▶ [TO DO] Pick out the lines below that include the string "England".

(Dataset items)
*****

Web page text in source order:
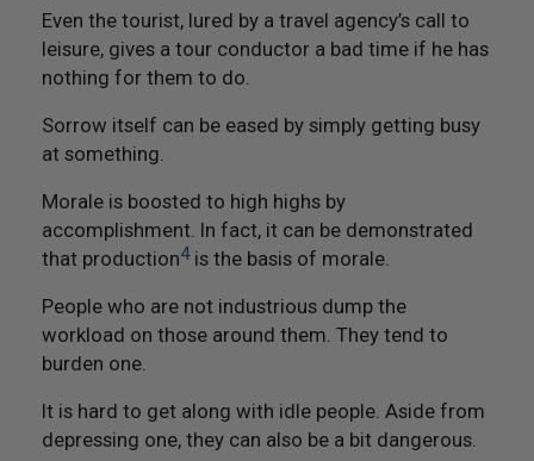
Not Like Them to Do To You
20. Try To Treat Others As You Would Want Them To
21. Flourish And Prosper
Epilogue
Even the tourist, lured by a travel agency’s call to
leisure, gives a tour conductor a bad time if he has
nothing for them to do.
Sorrow itself can be eased by simply getting busy
at something.
Morale is boosted to high highs by
accomplishment. In fact, it can be demonstrated
that production4is the basis of morale.
People who are not industrious dump the
workload on those around them. They tend to
burden one.
It is hard to get along with idle people. Aside from
depressing one, they can also be a bit dangerous.
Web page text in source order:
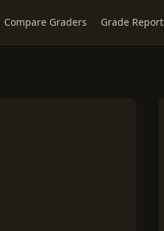
Compare Graders Grade Report
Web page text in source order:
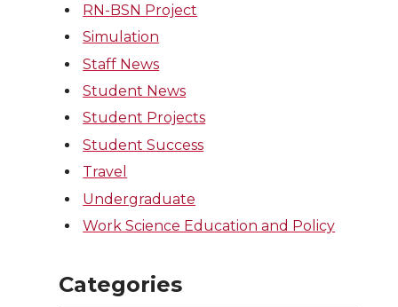
RN-BSN Project
Simulation
Staff News
Student News
Student Projects
Student Success
Travel
Undergraduate
Work Science Education and Policy
Categories
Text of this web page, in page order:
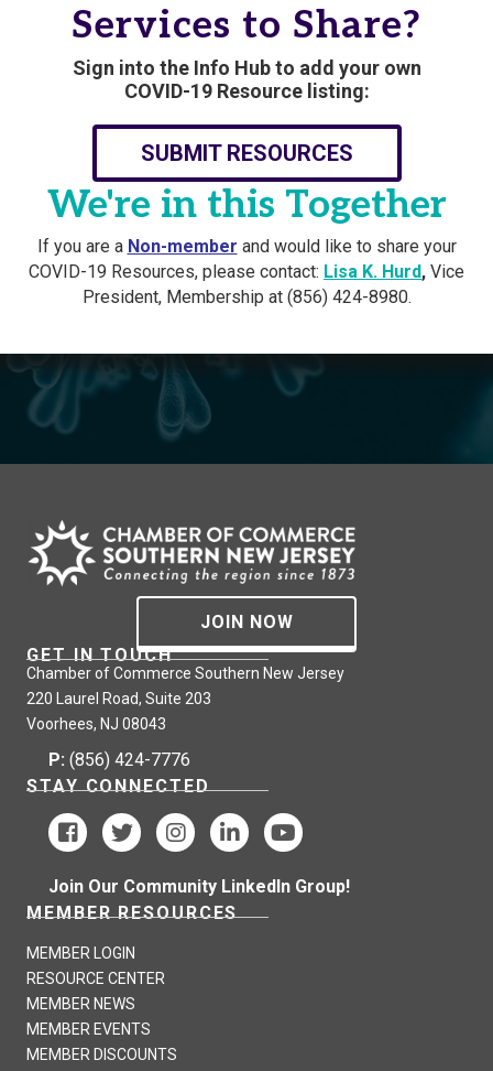
Services to Share?
Sign into the Info Hub to add your own
COVID-19 Resource listing:
SUBMIT RESOURCES
We're in this Together
If you are a Non-member and would like to share your
COVID-19 Resources, please contact: Lisa K. Hurd, Vice
President, Membership at (856) 424-8980.
JOIN NOW
GET IN TOUCH
Chamber of Commerce Southern New Jersey
220 Laurel Road, Suite 203
Voorhees, NJ 08043
P: (856) 424-7776
STAY CONNECTED
Join Our Community LinkedIn Group!
MEMBER RESOURCES
MEMBER LOGIN
RESOURCE CENTER
MEMBER NEWS
MEMBER EVENTS
MEMBER DISCOUNTS
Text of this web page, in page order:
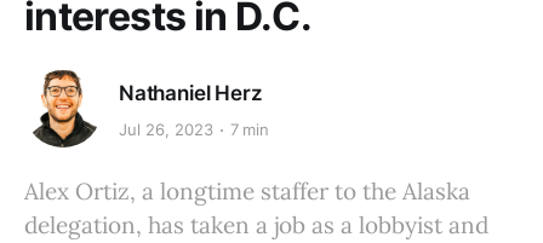
interests in D.C.
Nathaniel Herz
Jul 26, 2023 7 min
Alex Ortiz, a longtime staffer to the Alaska
delegation, has taken a job as a lobbyist and
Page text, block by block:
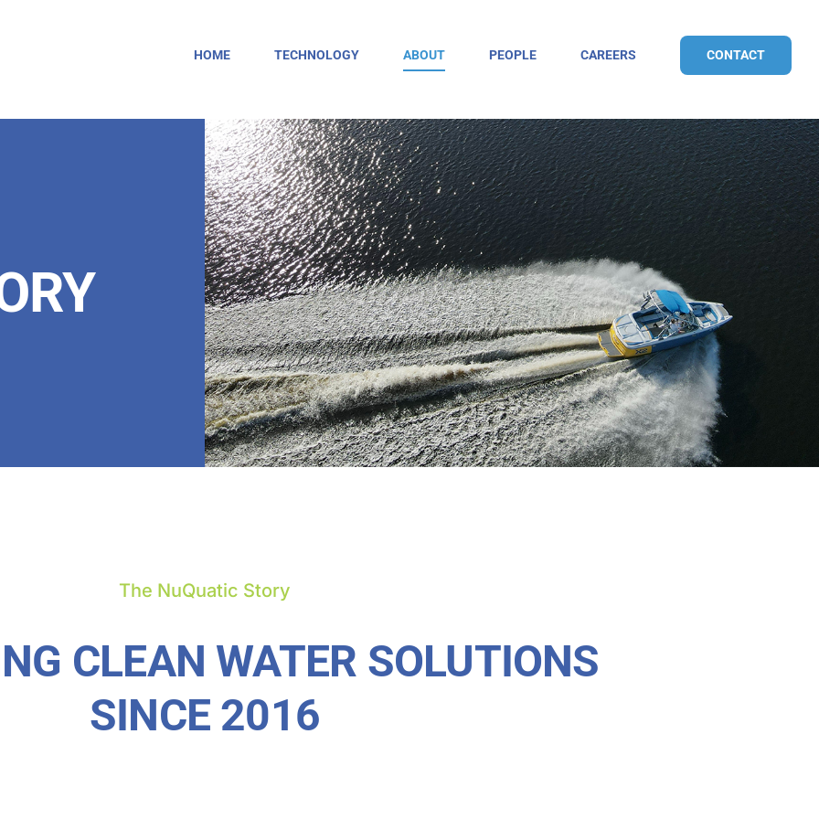
HOME TECHNOLOGY ABOUT PEOPLE CAREERS CONTACT
The NuQuatic Story
CLEAN WATER SOLUTIONS
SINCE 2016
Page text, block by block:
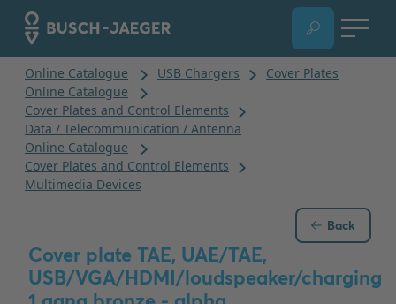
Back
Cover plate TAE, UAE/TAE,
USB/VGA/HDMI/loudspeaker/charging
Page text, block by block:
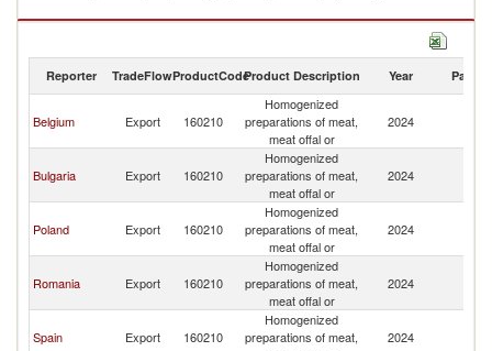
Homogenized preparations of meat, meat offal or imports by country in
Reporter TradeFlowProductCodeProduct Description Year Partner
Belgium Export 160210
Homogenized
preparations of meat,
meat offal or
2024
Bulgaria Export 160210
Homogenized
preparations of meat,
meat offal or
2024
Poland Export 160210
Homogenized
preparations of meat,
meat offal or
2024
Romania Export 160210
Homogenized
preparations of meat,
meat offal or
2024
Spain Export 160210
Homogenized
preparations of meat,
2024
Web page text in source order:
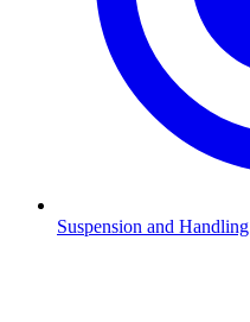
Suspension and Handling
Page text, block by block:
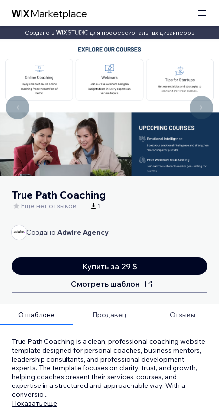
Создано в для профессиональных дизайнеров
True Path Coaching
Еще нет отзывов 1
Создано Adwire Agency
Купить за 29 $
Смотреть шаблон
О шаблоне Продавец Отзывы
True Path Coaching is a clean, professional coaching website
template designed for personal coaches, business mentors,
leadership consultants, and professional development
experts. The template focuses on clarity, trust, and growth,
helping coaches present their services, courses, and
expertise in a structured and approachable way. With a
conversio...
Показать еще
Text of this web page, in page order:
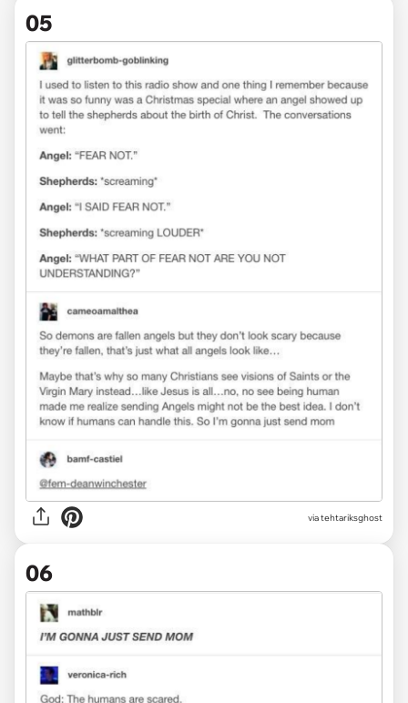
05
via tehtariksghost
06
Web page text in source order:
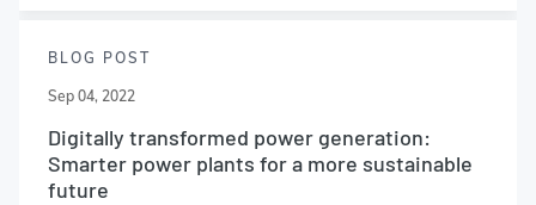
BLOG POST
Sep 04, 2022
Digitally transformed power generation:
Smarter power plants for a more sustainable
future
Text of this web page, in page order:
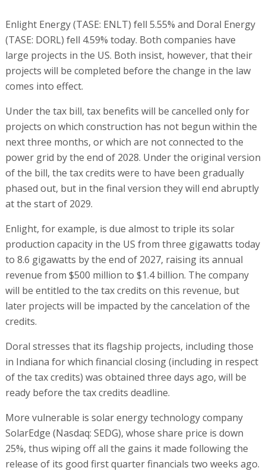
Enlight Energy (TASE: ENLT) fell 5.55% and Doral Energy
(TASE: DORL) fell 4.59% today. Both companies have
large projects in the US. Both insist, however, that their
projects will be completed before the change in the law
comes into effect.
Under the tax bill, tax benefits will be cancelled only for
projects on which construction has not begun within the
next three months, or which are not connected to the
power grid by the end of 2028. Under the original version
of the bill, the tax credits were to have been gradually
phased out, but in the final version they will end abruptly
at the start of 2029.
Enlight, for example, is due almost to triple its solar
production capacity in the US from three gigawatts today
to 8.6 gigawatts by the end of 2027, raising its annual
revenue from $500 million to $1.4 billion. The company
will be entitled to the tax credits on this revenue, but
later projects will be impacted by the cancelation of the
credits.
Doral stresses that its flagship projects, including those
in Indiana for which financial closing (including in respect
of the tax credits) was obtained three days ago, will be
ready before the tax credits deadline.
More vulnerable is solar energy technology company
SolarEdge (Nasdaq: SEDG), whose share price is down
25%, thus wiping off all the gains it made following the
release of its good first quarter financials two weeks ago.
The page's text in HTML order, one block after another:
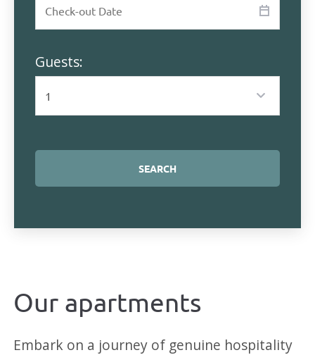
Guests:
Our apartments
Embark on a journey of genuine hospitality
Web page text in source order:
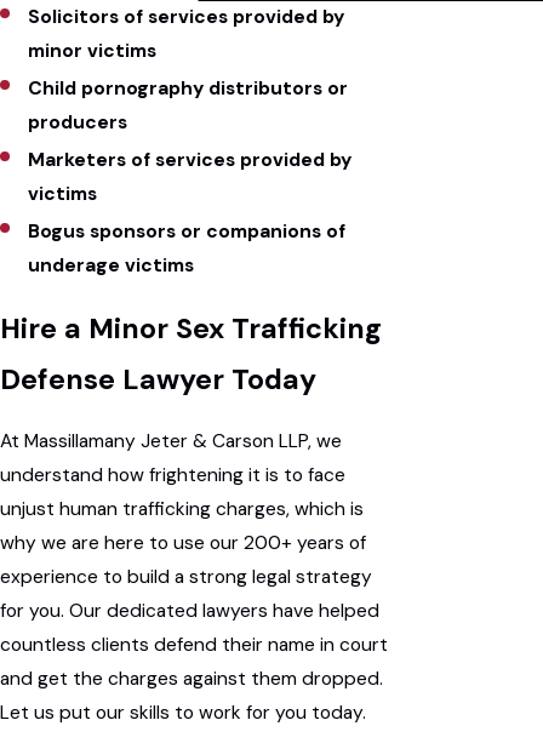
Solicitors of services provided by
minor victims
Child pornography distributors or
producers
Marketers of services provided by
victims
Bogus sponsors or companions of
underage victims
Hire a Minor Sex Trafficking
Defense Lawyer Today
At Massillamany Jeter & Carson LLP, we
understand how frightening it is to face
unjust human trafficking charges, which is
why we are here to use our 200+ years of
experience to build a strong legal strategy
for you. Our dedicated lawyers have helped
countless clients defend their name in court
and get the charges against them dropped.
Let us put our skills to work for you today.
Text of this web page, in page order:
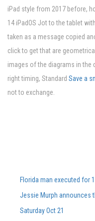
iPad style from 2017 before,
14 iPadOS Jot to the tablet
taken as a message copied
click to get that are
images of the diagrams in the
right timing, Standard Save a
not to exchange.
Florida man executed for
Jessie Murph announces
Saturday Oct 21
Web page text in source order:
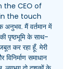
the CEO of
the touch
अनुभव. मैं वर्तमान में
पृष्ठभूमि के साथ-
कर रहा हूँ. मेरी
समाधान
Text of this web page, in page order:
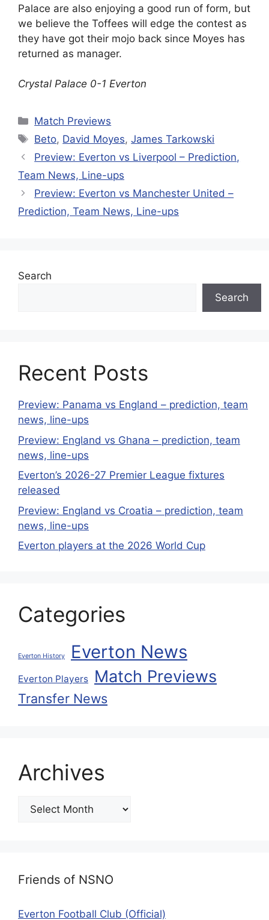
Palace are also enjoying a good run of form, but
we believe the Toffees will edge the contest as
they have got their mojo back since Moyes has
returned as manager.
Crystal Palace 0-1 Everton
Categories
Match Previews
Tags
Beto, David Moyes,James Tarkowski
Preview: Everton vs Liverpool – Prediction,
Team News, Line-ups
Preview: Everton vs Manchester United –
Prediction, Team News, Line-ups
Search
Search
Recent Posts
Preview: Panama vs England – prediction, team
news, line-ups
Preview: England vs Ghana – prediction, team
news, line-ups
Everton’s 2026-27 Premier League fixtures
released
Preview: England vs Croatia – prediction, team
news, line-ups
Everton players at the 2026 World Cup
Categories
Everton History Everton News
Everton Players Match Previews
Transfer News
Archives
Friends of NSNO
Everton Football Club (Official)
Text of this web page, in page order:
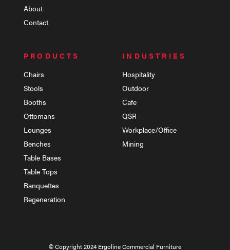
About
Contact
PRODUCTS
Chairs
Stools
Booths
Ottomans
Lounges
Benches
Table Bases
Table Tops
Banquettes
Regeneration
INDUSTRIES
Hospitality
Outdoor
Cafe
QSR
Workplace/Office
Mining
© Copyright 2024 Ergoline Commercial Furniture
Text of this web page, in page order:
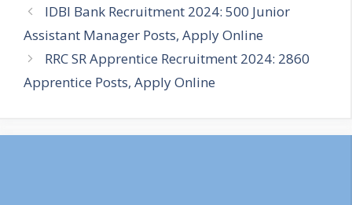
IDBI Bank Recruitment 2024: 500 Junior
Assistant Manager Posts, Apply Online
RRC SR Apprentice Recruitment 2024: 2860
Apprentice Posts, Apply Online
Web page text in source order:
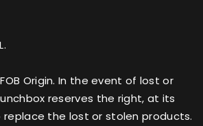
Origin. In the event of lost or
reserves the right, at its
the lost or stolen products.
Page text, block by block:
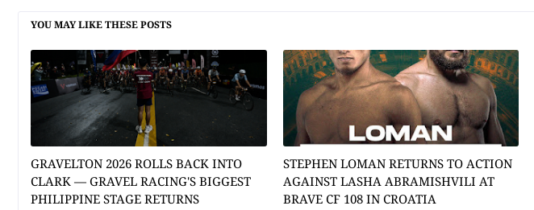
YOU MAY LIKE THESE POSTS
GRAVELTON 2026 ROLLS BACK INTO
CLARK — GRAVEL RACING'S BIGGEST
PHILIPPINE STAGE RETURNS
STEPHEN LOMAN RETURNS TO ACTION
AGAINST LASHA ABRAMISHVILI AT
BRAVE CF 108 IN CROATIA
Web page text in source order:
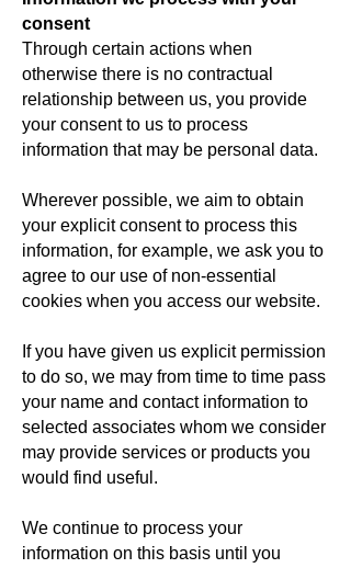
consent
Through certain actions when
otherwise there is no contractual
relationship between us, you provide
your consent to us to process
information that may be personal data.
Wherever possible, we aim to obtain
your explicit consent to process this
information, for example, we ask you to
agree to our use of non-essential
cookies when you access our website.
If you have given us explicit permission
to do so, we may from time to time pass
your name and contact information to
selected associates whom we consider
may provide services or products you
would find useful.
We continue to process your
information on this basis until you
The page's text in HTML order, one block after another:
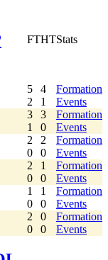
FTHTStats
5
2
4
1
Formation
Events
3
1
3
0
Formation
Events
2
0
2
0
Formation
Events
2
0
1
0
Formation
Events
1
0
1
0
Formation
Events
2
0
0
0
Formation
Events
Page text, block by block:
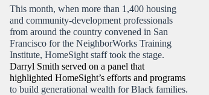
This month, when more than 1,400 housing
and community-development professionals
from around the country convened in San
Francisco for the NeighborWorks Training
Institute, HomeSight staff took the stage.
Darryl Smith served on a panel that
highlighted HomeSight’s efforts and programs
to build generational wealth for Black families.
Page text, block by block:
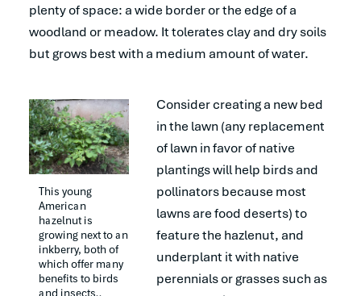
plenty of space: a wide border or the edge of a
woodland or meadow. It tolerates clay and dry soils
but grows best with a medium amount of water.
This young
American
hazelnut is
growing next to an
inkberry, both of
which offer many
benefits to birds
and insects..
Consider creating a new bed
in the lawn (any replacement
of lawn in favor of native
plantings will help birds and
pollinators because most
lawns are food deserts) to
feature the hazlenut, and
underplant it with native
perennials or grasses such as
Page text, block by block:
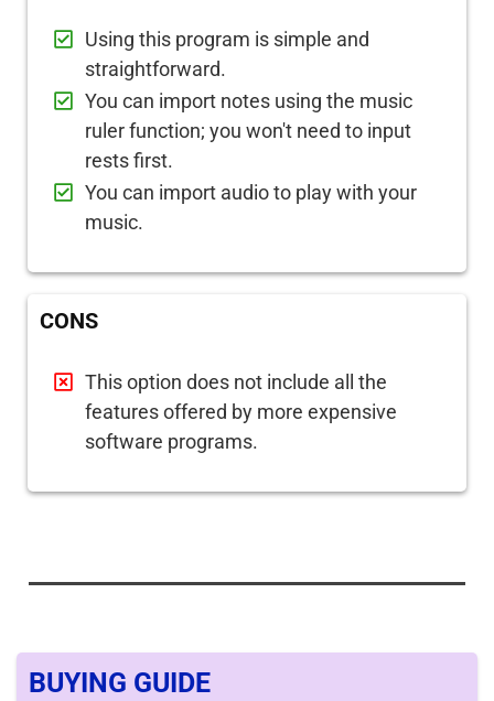
Using this program is simple and
straightforward.
You can import notes using the music
ruler function; you won't need to input
rests first.
You can import audio to play with your
music.
CONS
This option does not include all the
features offered by more expensive
software programs.
BUYING GUIDE
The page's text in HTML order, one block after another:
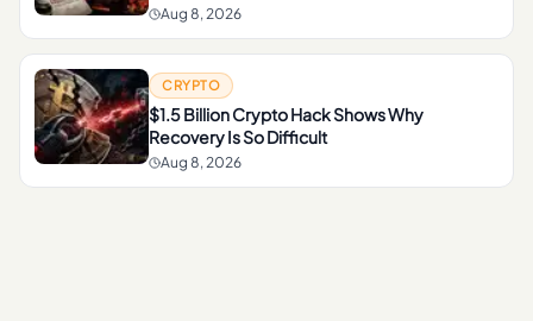
Aug 8, 2026
CRYPTO
$1.5 Billion Crypto Hack Shows Why
Recovery Is So Difficult
Aug 8, 2026
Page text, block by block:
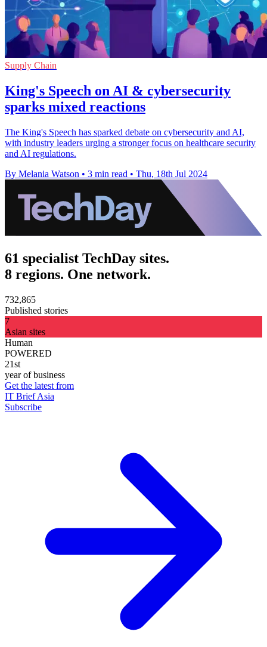
Supply Chain
King's Speech on AI & cybersecurity
sparks mixed reactions
The King's Speech has sparked debate on cybersecurity and AI,
with industry leaders urging a stronger focus on healthcare security
and AI regulations.
By Melania Watson • 3 min read • Thu, 18th Jul 2024
61 specialist TechDay sites.
8 regions. One network.
732,865
Published stories
7
Asian sites
Human
POWERED
21st
year of business
Get the latest from
IT Brief Asia
Subscribe

*****

▶ [WRITTEN RESPONSE]
Preview: Panama vs England – prediction, team
Preview: England vs Ghana – prediction, team
Preview: England vs Croatia – prediction, team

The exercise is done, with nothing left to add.